Subject: Re: Which preboot-loader?
To: None <tech-ports@NetBSD.ORG>
From: Andrew Cagney <cagney@highland.com.au>
List: tech-ports
Date: 04/21/1996 18:30:07
Hello,
I wrote:
>> NetBSD has a number of kernel loaders (the program that gets loaded [...]
>> which one best represents what the loader should look like?
der Mouse wrote:
> I'm not sure the question even makes sense, since in many cases the
> loader is constrained by port-specific issues.
Sorry, I'll try to expand a little.
To load a kernel into memory and start it, the loader would normally:
1. prompt the user for the kernel (plus options)
to load.
2. read the specified kernel from the corresponding
file system.
Thinking of things in an abstract way, each of the above can be broken
into several parts:
1.1 the prompting which could be portable
1.2 a host specific console I/O that 1.1 would
use.
2.1 generic code to open a file system and read
a kernel.
2.2 host specific(?) code that can read/write
blocks from a device that 2.1 would use
2.3 the horrible muck that takes the kernel
file and jumps to it.

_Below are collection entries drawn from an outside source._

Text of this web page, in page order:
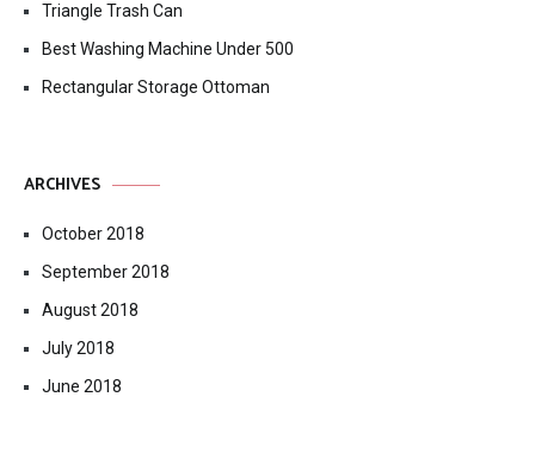
Triangle Trash Can
Best Washing Machine Under 500
Rectangular Storage Ottoman
ARCHIVES
October 2018
September 2018
August 2018
July 2018
June 2018
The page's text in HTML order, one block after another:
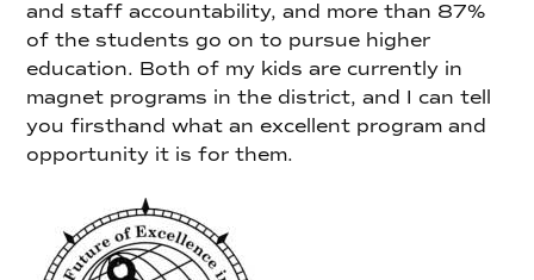
and staff accountability, and more than 87%
of the students go on to pursue higher
education. Both of my kids are currently in
magnet programs in the district, and I can tell
you firsthand what an excellent program and
opportunity it is for them.
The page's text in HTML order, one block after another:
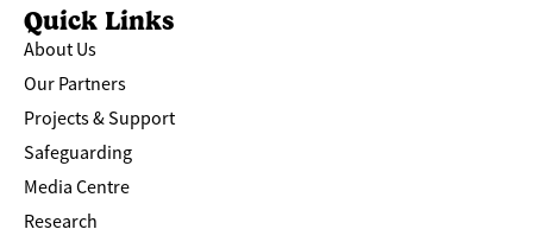
Quick Links
About Us
Our Partners
Projects & Support
Safeguarding
Media Centre
Research
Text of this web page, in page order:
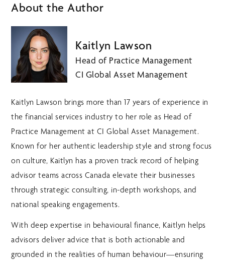
About the Author
Kaitlyn Lawson
Head of Practice Management
CI Global Asset Management
Kaitlyn Lawson brings more than 17 years of experience in
the financial services industry to her role as Head of
Practice Management at CI Global Asset Management.
Known for her authentic leadership style and strong focus
on culture, Kaitlyn has a proven track record of helping
advisor teams across Canada elevate their businesses
through strategic consulting, in-depth workshops, and
national speaking engagements.
With deep expertise in behavioural finance, Kaitlyn helps
advisors deliver advice that is both actionable and
grounded in the realities of human behaviour—ensuring
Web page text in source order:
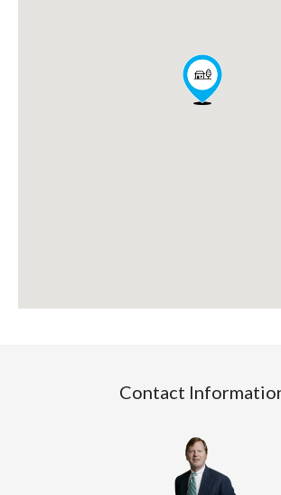
Contact
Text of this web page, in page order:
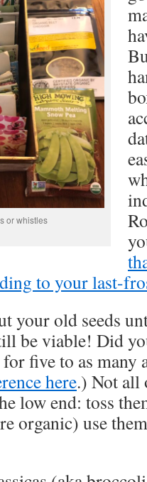
or whistles
to your last-
your old seeds
be viable! Did
five to as many
here.) Not all
low end: toss
organic) use
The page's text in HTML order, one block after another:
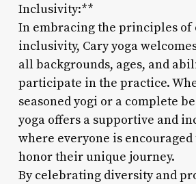
Inclusivity:**
In embracing the principles of
inclusivity, Cary yoga
all backgrounds, ages, and
participate in the practice.
seasoned yogi or a complete
yoga offers a supportive and
where everyone is
honor their unique journey.
By celebrating diversity and
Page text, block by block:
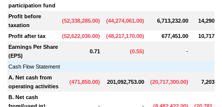
participation fund
Profit before
taxation
(52,338,285.00) (44,274,061.00) 6,713,232.00
Profit after tax (52,622,036.00) (48,217,170.00) 677,451.00
Earnings Per Share
(EPS)
0.71 (0.55) -
Cash Flow Statement
A. Net cash from
operating activities
(471,850.00) 201,092,753.00 (20,717,300.00)
B. Net cash
from/(used in)
- - (8,482,422.00) (
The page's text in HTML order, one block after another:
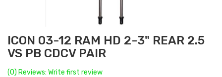
ICON 03-12 RAM HD 2-3" REAR 2.5
VS PB CDCV PAIR
(0) Reviews: Write first review
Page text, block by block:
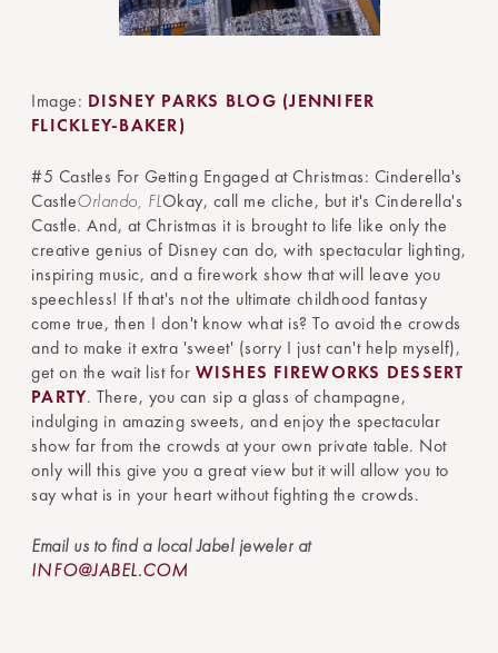
Image: DISNEY PARKS BLOG (JENNIFER
FLICKLEY-BAKER)
#5 Castles For Getting Engaged at Christmas: Cinderella's
CastleOrlando, FLOkay, call me cliche, but it's Cinderella's
Castle. And, at Christmas it is brought to life like only the
creative genius of Disney can do, with spectacular lighting,
inspiring music, and a firework show that will leave you
speechless! If that's not the ultimate childhood fantasy
come true, then I don't know what is? To avoid the crowds
and to make it extra 'sweet' (sorry I just can't help myself),
get on the wait list for WISHES FIREWORKS DESSERT
PARTY. There, you can sip a glass of champagne,
indulging in amazing sweets, and enjoy the spectacular
show far from the crowds at your own private table. Not
only will this give you a great view but it will allow you to
say what is in your heart without fighting the crowds.
Email us to find a local Jabel jeweler at
INFO@JABEL.COM
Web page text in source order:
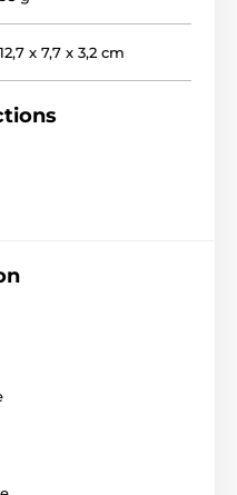
12,7 x 7,7 x 3,2 cm
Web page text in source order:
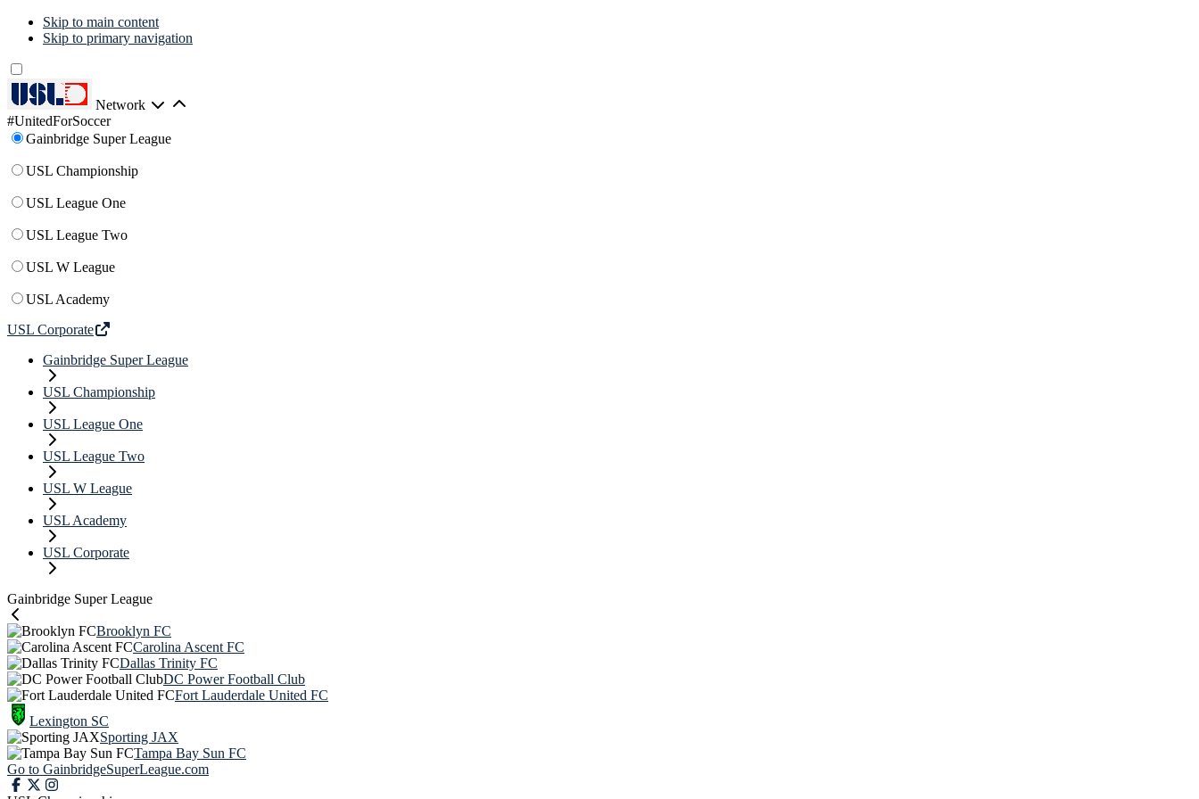
Skip to main content
Skip to primary navigation
Network
#UnitedForSoccer
Gainbridge Super League
USL Championship
USL League One
USL League Two
USL W League
USL Academy
USL Corporate
Gainbridge Super League
USL Championship
USL League One
USL League Two
USL W League
USL Academy
USL Corporate
Gainbridge Super League
Brooklyn FC
Carolina Ascent FC
Dallas Trinity FC
DC Power Football Club
Fort Lauderdale United FC
Lexington SC
Sporting JAX
Tampa Bay Sun FC
Go to GainbridgeSuperLeague.com
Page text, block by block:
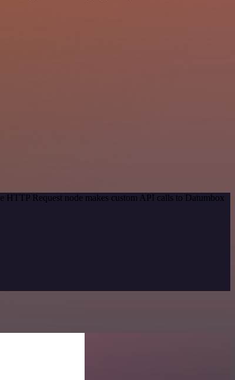
Request node makes custom API calls to Datumbox
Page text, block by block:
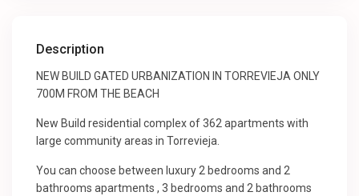
Description
NEW BUILD GATED URBANIZATION IN TORREVIEJA ONLY
700M FROM THE BEACH
New Build residential complex of 362 apartments with
large community areas in Torrevieja.
You can choose between luxury 2 bedrooms and 2
bathrooms apartments , 3 bedrooms and 2 bathrooms
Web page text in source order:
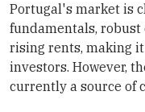
Portugal's market is
fundamentals,
rising rents, making
investors. However,
currently a source of
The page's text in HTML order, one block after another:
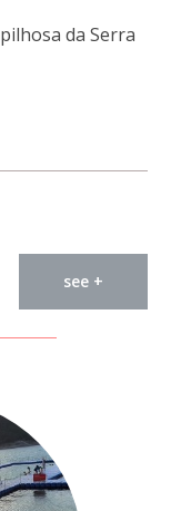
da Serra
see +
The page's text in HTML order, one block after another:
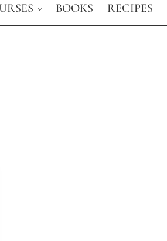
BOOKS RECIPES
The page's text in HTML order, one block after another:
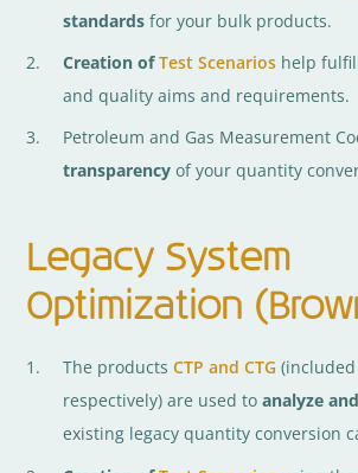
standardsfor your bulk products.
Creation ofTest Scenarios help
and quality aims and requirements.
Petroleum and Gas Measurement
transparencyof your quantity
Legacy System
Optimization
The products CTP and CTG (included
respectively) are used to analyze
existing legacy quantity conversion
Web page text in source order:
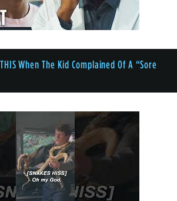
When The Kid Complained Of A “Sore
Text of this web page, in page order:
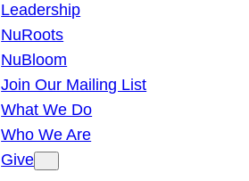
Leadership
NuRoots
NuBloom
Join Our Mailing List
What We Do
Who We Are
Give
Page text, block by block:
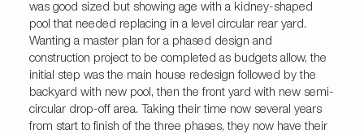
was good sized but showing age with a kidney-shaped
pool that needed replacing in a level circular rear yard.
Wanting a master plan for a phased design and
construction project to be completed as budgets allow, the
initial step was the main house redesign followed by the
backyard with new pool, then the front yard with new semi-
circular drop-off area. Taking their time now several years
from start to finish of the three phases, they now have their
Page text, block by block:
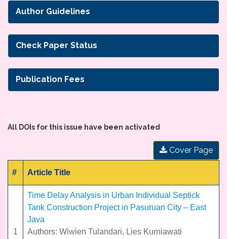
Author Guidelines
Check Paper Status
Publication Fees
All DOIs for this issue have been activated
Cover Page
# Article Title
1
Time Delay Analysis in Urban Individual Septick
Tank Construction Project in Pasuruan City – East
Java
Authors: Wiwien Tulandari, Lies Kurniawati
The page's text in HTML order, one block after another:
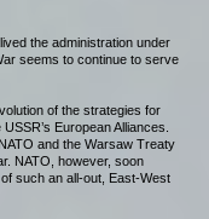
the administration under
seems to continue to serve
of the strategies for
European Alliances.
and the Warsaw Treaty
NATO, however, soon
such an all-out, East-West
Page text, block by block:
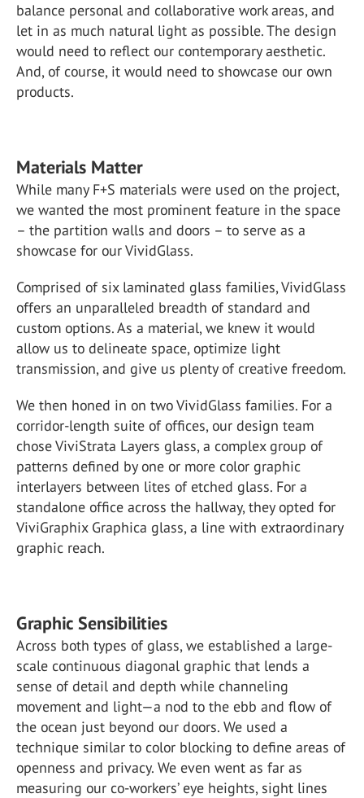
balance personal and collaborative work areas, and
let in as much natural light as possible. The design
would need to reflect our contemporary aesthetic.
And, of course, it would need to showcase our own
products.
Materials Matter
While many F+S materials were used on the project,
we wanted the most prominent feature in the space
– the partition walls and doors – to serve as a
showcase for our VividGlass.
Comprised of six laminated glass families, VividGlass
offers an unparalleled breadth of standard and
custom options. As a material, we knew it would
allow us to delineate space, optimize light
transmission, and give us plenty of creative freedom.
We then honed in on two VividGlass families. For a
corridor-length suite of offices, our design team
chose ViviStrata Layers glass, a complex group of
patterns defined by one or more color graphic
interlayers between lites of etched glass. For a
standalone office across the hallway, they opted for
ViviGraphix Graphica glass, a line with extraordinary
graphic reach.
Graphic Sensibilities
Across both types of glass, we established a large-
scale continuous diagonal graphic that lends a
sense of detail and depth while channeling
movement and light—a nod to the ebb and flow of
the ocean just beyond our doors. We used a
technique similar to color blocking to define areas of
openness and privacy. We even went as far as
measuring our co-workers’ eye heights, sight lines

This would be using
2.1 to read the kernel in.
(Ignoring all the detail that has been left out :-)
Looking at some of the loaders I find that they are starting to use
this libsa (standalone?) which contains code for reading kernels from
file systems. The target then simply provides the read/write
functions that libsa needs.
So, to rephrase my question a bit, which of the loaders in NetBSD has
the closest model to what I've described above?